Mrs. Paul's commercial
I'm not uncomfortable with fish. I'm uncomfortable with this commercial. What's with the giant fish? That's not cute. That's scary. Or as my little sister jokingly says, "They done messed up." See, now I'm not going to buy Mrs. Paul fish sticks on general principle (that's "on GP" for my sister's hipster set).

The Apprentice
Finally Ivana delivers! Her jeans-fitting wheel was a great idea. And I think it won that Levi's challenge for Apex. But then give-good-lip Jennifer got the credit for it... And to make matters worse, she accepted the praise. What?! As Maya would say on Girlfriends, "Ah, hell no!" Blondie would have to sleep with one eye open after that. Or wake to find me shredding her jeans while she was still in them. Not that any of the players will sleep well after The Donald fired both Wes and blinks-a-lot Maria during Mosaic's boardroom. (What?!) Producers probably weren't too happy about that one. It meant they had to actually — gasp — shoot new footage of Maria and Wes leaving Trump Tower, instead of using the footage they'd taped early in the season. What, you didn't know? Yeah, boys and girls, most of the shots of the fired folks walking out of the building and getting into the cab were recorded early in the season. (That's why sometimes their outfits and hair don't match the way they'd worn them in the boardroom.)

Without a Trace
Talk about the evil that men do. Turns out dude was not just his brother's keeper. He was his evil, serial killing doppelganger. (Look ma, I used the episode's title in a sentence!) My question: Did Tony Goldwyn get paid twice for playing messed-up twins Rick and Greg Knowles? I'm just wondering. And, OK, I know that's not saying much about tonight's episode. But what can I say? I watched it with resentment. Trace is great and all. But I'd really rather be watching ER. I know it no longer gets the gazillions of viewers that Trace nabs. But ER's all emotionally manipulative and stuff. And, basically, I can count on it to push me to tears. And I'm not a cryer, so I kind of need that.
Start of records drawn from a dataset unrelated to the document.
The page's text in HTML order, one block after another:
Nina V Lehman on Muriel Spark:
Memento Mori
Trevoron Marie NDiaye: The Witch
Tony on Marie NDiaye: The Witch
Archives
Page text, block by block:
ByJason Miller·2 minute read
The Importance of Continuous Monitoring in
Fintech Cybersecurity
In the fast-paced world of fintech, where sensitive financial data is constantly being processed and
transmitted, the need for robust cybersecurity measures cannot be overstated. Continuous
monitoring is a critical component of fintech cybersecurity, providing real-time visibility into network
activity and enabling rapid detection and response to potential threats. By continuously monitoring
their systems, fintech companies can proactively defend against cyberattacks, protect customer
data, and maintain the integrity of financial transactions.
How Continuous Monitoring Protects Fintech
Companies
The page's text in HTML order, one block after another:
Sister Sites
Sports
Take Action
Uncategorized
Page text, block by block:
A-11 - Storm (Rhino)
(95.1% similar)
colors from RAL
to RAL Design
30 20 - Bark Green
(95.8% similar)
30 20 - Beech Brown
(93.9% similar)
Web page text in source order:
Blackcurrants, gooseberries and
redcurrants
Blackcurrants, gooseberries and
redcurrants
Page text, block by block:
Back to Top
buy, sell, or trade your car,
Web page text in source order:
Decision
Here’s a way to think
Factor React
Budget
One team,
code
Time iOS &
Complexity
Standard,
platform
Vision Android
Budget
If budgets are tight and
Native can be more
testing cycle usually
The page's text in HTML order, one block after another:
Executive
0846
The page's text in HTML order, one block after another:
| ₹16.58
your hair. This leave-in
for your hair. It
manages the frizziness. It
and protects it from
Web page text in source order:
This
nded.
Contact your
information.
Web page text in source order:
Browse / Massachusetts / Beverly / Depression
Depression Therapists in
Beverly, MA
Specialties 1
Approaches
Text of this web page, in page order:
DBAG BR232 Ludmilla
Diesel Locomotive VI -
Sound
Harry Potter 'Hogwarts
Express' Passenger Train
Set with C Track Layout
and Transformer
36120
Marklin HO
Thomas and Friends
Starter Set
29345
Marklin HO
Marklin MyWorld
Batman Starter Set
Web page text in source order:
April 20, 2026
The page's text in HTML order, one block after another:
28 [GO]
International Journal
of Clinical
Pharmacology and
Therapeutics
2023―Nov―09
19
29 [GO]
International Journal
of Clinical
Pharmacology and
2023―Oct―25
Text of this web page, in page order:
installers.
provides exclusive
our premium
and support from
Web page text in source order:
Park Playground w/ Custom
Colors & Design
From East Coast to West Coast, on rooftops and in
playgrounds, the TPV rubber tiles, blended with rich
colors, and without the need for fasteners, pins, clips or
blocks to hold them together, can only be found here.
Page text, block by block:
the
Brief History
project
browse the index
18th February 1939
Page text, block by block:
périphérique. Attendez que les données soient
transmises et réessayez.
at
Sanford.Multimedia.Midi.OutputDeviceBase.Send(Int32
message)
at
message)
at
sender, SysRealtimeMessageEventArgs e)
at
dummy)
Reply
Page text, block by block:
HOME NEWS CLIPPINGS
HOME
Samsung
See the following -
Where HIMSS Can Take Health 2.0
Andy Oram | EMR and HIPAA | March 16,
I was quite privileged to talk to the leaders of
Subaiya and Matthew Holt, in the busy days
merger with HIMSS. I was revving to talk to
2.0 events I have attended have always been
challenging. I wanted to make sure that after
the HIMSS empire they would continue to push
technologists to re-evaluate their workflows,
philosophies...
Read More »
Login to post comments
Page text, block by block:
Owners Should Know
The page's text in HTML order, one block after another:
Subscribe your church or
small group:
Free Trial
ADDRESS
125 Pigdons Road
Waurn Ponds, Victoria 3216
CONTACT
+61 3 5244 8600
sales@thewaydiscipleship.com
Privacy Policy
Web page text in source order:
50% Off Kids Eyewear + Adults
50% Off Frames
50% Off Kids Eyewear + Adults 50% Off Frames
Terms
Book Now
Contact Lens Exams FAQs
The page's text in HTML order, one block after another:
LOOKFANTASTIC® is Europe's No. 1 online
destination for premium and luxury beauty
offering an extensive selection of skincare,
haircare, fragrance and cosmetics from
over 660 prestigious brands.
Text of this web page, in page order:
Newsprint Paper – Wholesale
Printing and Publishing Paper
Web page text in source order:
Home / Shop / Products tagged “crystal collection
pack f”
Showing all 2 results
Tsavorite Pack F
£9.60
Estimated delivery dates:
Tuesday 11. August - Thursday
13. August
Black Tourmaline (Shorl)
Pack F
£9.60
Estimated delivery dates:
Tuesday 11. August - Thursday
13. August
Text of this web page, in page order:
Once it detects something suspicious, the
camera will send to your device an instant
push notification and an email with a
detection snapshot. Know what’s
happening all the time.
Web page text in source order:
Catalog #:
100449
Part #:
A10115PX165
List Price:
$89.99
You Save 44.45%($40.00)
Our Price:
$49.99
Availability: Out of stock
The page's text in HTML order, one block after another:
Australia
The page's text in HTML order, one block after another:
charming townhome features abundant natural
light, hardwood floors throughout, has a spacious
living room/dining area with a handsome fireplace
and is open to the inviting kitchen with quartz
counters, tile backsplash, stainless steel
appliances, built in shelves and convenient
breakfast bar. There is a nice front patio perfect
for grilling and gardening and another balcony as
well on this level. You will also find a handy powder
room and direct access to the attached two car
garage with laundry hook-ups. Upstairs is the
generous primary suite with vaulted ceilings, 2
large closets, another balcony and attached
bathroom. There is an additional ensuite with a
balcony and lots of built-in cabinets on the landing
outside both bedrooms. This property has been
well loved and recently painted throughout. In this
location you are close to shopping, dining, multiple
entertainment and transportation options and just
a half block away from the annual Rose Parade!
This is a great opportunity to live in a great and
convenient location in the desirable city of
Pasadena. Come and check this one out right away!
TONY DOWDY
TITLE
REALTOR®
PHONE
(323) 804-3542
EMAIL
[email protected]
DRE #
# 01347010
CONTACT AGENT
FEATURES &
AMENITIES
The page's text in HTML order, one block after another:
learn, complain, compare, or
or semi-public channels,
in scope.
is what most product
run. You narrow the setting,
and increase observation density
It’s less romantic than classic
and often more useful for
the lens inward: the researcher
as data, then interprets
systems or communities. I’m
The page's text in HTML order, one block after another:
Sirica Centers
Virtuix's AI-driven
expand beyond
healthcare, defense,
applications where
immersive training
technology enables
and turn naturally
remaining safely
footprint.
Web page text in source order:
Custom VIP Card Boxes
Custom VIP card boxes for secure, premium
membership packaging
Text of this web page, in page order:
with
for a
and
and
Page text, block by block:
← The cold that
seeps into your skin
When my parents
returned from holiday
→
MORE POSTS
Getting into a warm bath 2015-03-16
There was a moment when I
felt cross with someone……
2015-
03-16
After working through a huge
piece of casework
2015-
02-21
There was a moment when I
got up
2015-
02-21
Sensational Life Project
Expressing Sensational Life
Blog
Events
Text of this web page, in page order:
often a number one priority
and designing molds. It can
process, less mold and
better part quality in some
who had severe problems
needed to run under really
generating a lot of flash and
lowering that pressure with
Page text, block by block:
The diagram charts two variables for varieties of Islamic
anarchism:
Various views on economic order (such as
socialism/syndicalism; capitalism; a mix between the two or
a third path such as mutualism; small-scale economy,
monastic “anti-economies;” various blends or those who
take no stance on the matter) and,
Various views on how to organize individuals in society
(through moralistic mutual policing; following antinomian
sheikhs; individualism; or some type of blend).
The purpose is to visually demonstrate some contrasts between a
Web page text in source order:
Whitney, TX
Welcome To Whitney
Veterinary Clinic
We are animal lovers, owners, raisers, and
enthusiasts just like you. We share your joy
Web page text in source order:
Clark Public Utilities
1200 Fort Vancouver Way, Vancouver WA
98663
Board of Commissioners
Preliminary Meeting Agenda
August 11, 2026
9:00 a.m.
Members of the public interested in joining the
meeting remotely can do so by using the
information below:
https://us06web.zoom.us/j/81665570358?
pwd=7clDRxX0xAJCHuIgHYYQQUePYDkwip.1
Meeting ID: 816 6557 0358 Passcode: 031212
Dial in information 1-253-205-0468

Conversations with Carrie Fisher
God bless Oxygen. Who else would give this woman her own talk show? And let her spend airtime talking to her showbiz friends and parents? No, really. Tonight the former Princess Leia told her father, "Daddy, show everybody your tracks." And she wasn't talking about 76-year-old singer Eddie Fisher's old hit records. But you know what? He rolled up his lime-green-silk sleeve and showed her the injection scars left behind after decades of drug abuse. Now that's some Hollywood stuff right there. Then they proceeded to have a conversation about the drugs and women he did over the years, that time he accidentally swallowed his hearing aid and how fame has rendered him helpless. To wind things up: Carrie asked the man who cruelly dumped her mother for Elizabeth Taylor, "What can we hope to get from the will? Are we getting some outfits at least?" I'm not kidding. And this was her idea of a birthday bonding interview session. Carrie Fisher. She's crazy. But you gotta love her.